*** Block opens ***
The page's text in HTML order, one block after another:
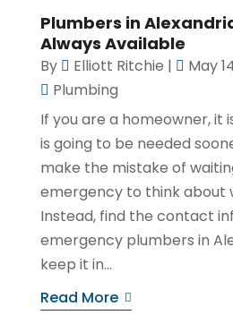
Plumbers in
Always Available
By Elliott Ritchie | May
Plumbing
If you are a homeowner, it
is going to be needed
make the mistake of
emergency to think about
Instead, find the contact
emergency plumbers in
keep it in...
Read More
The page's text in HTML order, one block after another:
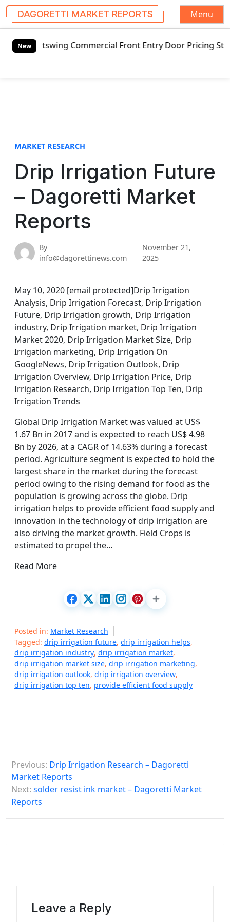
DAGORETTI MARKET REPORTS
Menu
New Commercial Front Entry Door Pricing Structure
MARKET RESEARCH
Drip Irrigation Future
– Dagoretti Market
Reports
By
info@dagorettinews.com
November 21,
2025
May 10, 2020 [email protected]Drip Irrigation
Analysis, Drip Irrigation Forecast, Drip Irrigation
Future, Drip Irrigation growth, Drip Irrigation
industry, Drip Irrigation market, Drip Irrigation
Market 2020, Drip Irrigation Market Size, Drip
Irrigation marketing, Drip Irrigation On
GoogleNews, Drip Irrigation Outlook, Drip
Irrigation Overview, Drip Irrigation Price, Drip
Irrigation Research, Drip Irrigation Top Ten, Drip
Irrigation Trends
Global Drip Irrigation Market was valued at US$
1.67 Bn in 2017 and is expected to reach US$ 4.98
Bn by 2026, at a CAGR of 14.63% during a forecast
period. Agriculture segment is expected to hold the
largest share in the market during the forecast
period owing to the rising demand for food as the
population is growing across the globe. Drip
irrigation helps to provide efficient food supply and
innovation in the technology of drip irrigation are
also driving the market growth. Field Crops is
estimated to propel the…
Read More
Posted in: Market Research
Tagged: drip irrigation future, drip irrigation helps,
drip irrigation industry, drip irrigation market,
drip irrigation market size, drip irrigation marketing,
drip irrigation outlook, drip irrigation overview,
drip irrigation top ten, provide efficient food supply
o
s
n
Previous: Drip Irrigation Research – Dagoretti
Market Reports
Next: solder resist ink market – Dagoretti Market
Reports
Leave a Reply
*** Block closes ***
*** Block opens ***
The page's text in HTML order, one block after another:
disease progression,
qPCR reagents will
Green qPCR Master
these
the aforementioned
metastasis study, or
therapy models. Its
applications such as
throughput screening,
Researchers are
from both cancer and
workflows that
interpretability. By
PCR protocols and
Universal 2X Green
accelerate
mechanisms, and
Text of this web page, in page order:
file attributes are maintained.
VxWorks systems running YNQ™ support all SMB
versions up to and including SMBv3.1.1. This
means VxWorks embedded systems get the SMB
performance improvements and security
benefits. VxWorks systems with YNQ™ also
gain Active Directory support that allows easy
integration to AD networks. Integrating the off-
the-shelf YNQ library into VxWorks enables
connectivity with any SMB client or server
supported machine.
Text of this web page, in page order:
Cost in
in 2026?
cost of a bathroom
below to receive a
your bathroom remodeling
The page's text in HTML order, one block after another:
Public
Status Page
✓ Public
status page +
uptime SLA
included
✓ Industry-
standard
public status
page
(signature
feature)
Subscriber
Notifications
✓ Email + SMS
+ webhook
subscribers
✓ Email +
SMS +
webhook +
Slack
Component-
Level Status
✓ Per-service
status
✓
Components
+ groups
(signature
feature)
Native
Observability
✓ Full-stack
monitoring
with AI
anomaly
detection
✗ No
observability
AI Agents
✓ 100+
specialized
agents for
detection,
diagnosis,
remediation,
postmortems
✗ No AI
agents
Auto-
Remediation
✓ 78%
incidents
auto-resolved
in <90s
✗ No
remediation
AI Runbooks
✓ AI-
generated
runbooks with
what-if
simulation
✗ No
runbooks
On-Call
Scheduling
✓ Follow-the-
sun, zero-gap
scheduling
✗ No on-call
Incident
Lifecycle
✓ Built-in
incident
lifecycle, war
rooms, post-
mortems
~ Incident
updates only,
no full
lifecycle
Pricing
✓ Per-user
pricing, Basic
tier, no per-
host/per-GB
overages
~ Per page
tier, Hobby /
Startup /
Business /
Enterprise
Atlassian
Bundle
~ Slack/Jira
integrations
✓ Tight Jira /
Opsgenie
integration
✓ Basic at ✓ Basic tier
*** Block closes ***
* [Task item]
I need each line of the entries that holds the string "VxWorks" located and copied.

* [Written response]
VxWorks systems running YNQ™ support all SMB
means VxWorks embedded systems get the SMB
benefits. VxWorks systems with YNQ™ also
the-shelf YNQ library into VxWorks enables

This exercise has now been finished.